(Recorded data)
□ □ □ □ □
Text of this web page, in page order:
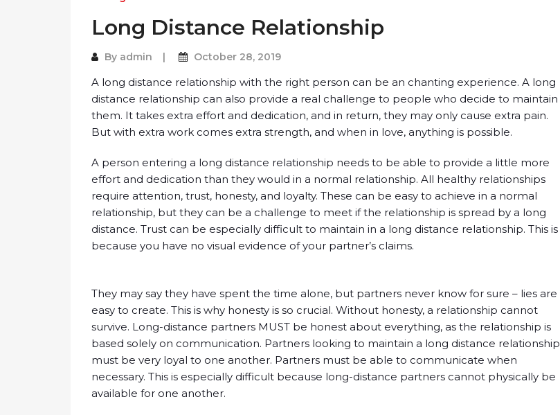
Long Distance Relationship
By admin October 28, 2019
A long distance relationship with the right person can be an chanting experience. A long
distance relationship can also provide a real challenge to people who decide to maintain
them. It takes extra effort and dedication, and in return, they may only cause extra pain.
But with extra work comes extra strength, and when in love, anything is possible.
A person entering a long distance relationship needs to be able to provide a little more
effort and dedication than they would in a normal relationship. All healthy relationships
require attention, trust, honesty, and loyalty. These can be easy to achieve in a normal
relationship, but they can be a challenge to meet if the relationship is spread by a long
distance. Trust can be especially difficult to maintain in a long distance relationship. This is
because you have no visual evidence of your partner’s claims.
They may say they have spent the time alone, but partners never know for sure – lies are
easy to create. This is why honesty is so crucial. Without honesty, a relationship cannot
survive. Long-distance partners MUST be honest about everything, as the relationship is
based solely on communication. Partners looking to maintain a long distance relationship
must be very loyal to one another. Partners must be able to communicate when
necessary. This is especially difficult because long-distance partners cannot physically be
available for one another.
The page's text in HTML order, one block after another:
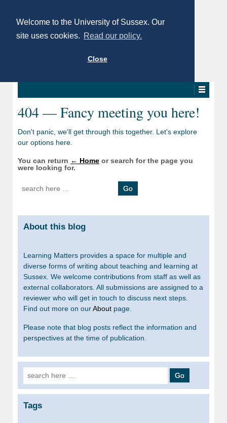
Welcome to the University of Sussex. Our
site uses cookies. Read our policy.
Close
404 — Fancy meeting you here!
Don't panic, we'll get through this together. Let's explore
our options here.
You can return ← Home or search for the page you
were looking for.
Search for:
About this blog
Learning Matters provides a space for multiple and
diverse forms of writing about teaching and learning at
Sussex. We welcome contributions from staff as well as
external collaborators. All submissions are assigned to a
reviewer who will get in touch to discuss next steps.
Find out more on ourAbout page.
Please note that blog posts reflect the information and
perspectives at the time of publication.
Search for:
Tags
□ □ □ □ □
» What you should do
Above are entries with pictures among them. Write out exactly the lines from the one containing "survive. Long-distance partners" through the one containing "our options here.", ends included, and leave those pictures out.

» The answer
survive. Long-distance partners MUST be honest about everything, as the relationship is
based solely on communication. Partners looking to maintain a long distance relationship
must be very loyal to one another. Partners must be able to communicate when
necessary. This is especially difficult because long-distance partners cannot physically be
available for one another.
The page's text in HTML order, one block after another:
Welcome to the University of Sussex. Our
site uses cookies. Read our policy.
Close
404 — Fancy meeting you here!
Don't panic, we'll get through this together. Let's explore
our options here.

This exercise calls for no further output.